YOUR TASK
Using the data that follows, return exactly the lines from the one that contains "repression can only" through the one that contains "Menu link 3", ends included.

INFORMATION GIVEN
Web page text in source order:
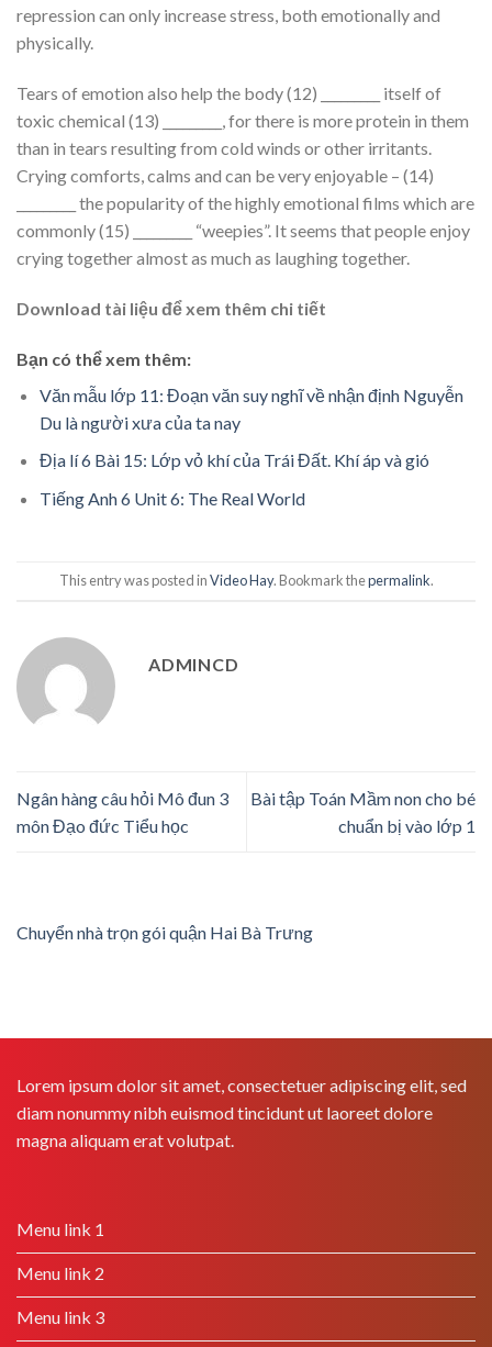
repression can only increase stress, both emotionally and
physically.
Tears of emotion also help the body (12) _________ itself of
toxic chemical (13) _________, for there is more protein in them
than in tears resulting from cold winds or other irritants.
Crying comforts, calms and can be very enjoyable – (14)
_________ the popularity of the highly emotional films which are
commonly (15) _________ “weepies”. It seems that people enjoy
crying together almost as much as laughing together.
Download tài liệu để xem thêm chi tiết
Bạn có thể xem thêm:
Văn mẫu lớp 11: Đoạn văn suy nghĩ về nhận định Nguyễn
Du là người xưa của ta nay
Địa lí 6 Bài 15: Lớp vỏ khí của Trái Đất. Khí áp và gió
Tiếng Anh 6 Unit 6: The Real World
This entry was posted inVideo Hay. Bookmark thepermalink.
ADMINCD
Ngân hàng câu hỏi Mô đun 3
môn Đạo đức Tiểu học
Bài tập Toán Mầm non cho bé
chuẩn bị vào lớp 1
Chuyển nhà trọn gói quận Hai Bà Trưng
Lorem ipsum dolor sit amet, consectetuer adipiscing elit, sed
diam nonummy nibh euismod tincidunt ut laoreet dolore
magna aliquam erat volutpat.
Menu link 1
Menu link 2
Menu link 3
---
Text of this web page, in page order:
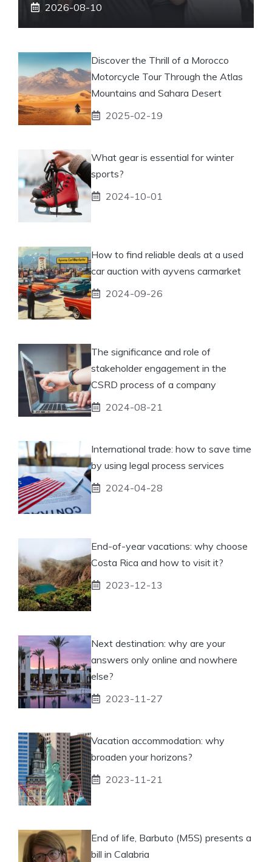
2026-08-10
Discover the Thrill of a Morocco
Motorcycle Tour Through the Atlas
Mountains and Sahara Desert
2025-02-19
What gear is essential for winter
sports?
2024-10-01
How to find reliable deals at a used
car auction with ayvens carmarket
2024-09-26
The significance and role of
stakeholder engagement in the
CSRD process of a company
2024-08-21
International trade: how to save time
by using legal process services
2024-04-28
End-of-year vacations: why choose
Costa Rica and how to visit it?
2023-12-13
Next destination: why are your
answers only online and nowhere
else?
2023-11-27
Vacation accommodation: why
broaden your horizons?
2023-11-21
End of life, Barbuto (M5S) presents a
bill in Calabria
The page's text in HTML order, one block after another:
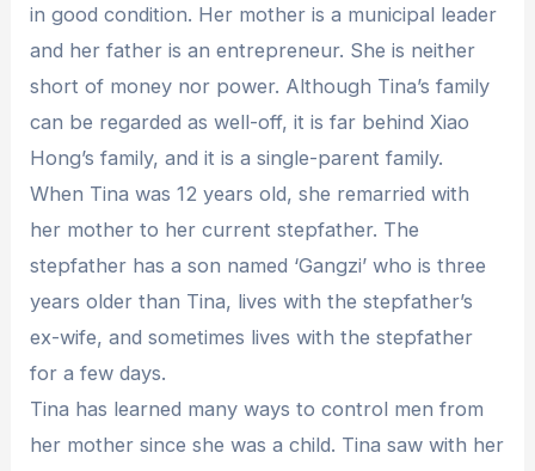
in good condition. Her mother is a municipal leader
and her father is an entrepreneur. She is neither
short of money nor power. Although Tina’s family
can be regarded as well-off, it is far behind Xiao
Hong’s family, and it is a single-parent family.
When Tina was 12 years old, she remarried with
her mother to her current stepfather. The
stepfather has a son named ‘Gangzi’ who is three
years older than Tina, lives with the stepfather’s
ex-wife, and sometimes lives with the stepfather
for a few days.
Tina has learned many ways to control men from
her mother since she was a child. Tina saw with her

TASK OUTPUT
repression can only increase stress, both emotionally and
physically.
Tears of emotion also help the body (12) _________ itself of
toxic chemical (13) _________, for there is more protein in them
than in tears resulting from cold winds or other irritants.
Crying comforts, calms and can be very enjoyable – (14)
_________ the popularity of the highly emotional films which are
commonly (15) _________ “weepies”. It seems that people enjoy
crying together almost as much as laughing together.
Download tài liệu để xem thêm chi tiết
Bạn có thể xem thêm:
Văn mẫu lớp 11: Đoạn văn suy nghĩ về nhận định Nguyễn
Du là người xưa của ta nay
Địa lí 6 Bài 15: Lớp vỏ khí của Trái Đất. Khí áp và gió
Tiếng Anh 6 Unit 6: The Real World
This entry was posted inVideo Hay. Bookmark thepermalink.
ADMINCD
Ngân hàng câu hỏi Mô đun 3
môn Đạo đức Tiểu học
Bài tập Toán Mầm non cho bé
chuẩn bị vào lớp 1
Chuyển nhà trọn gói quận Hai Bà Trưng
Lorem ipsum dolor sit amet, consectetuer adipiscing elit, sed
diam nonummy nibh euismod tincidunt ut laoreet dolore
magna aliquam erat volutpat.
Menu link 1
Menu link 2
Menu link 3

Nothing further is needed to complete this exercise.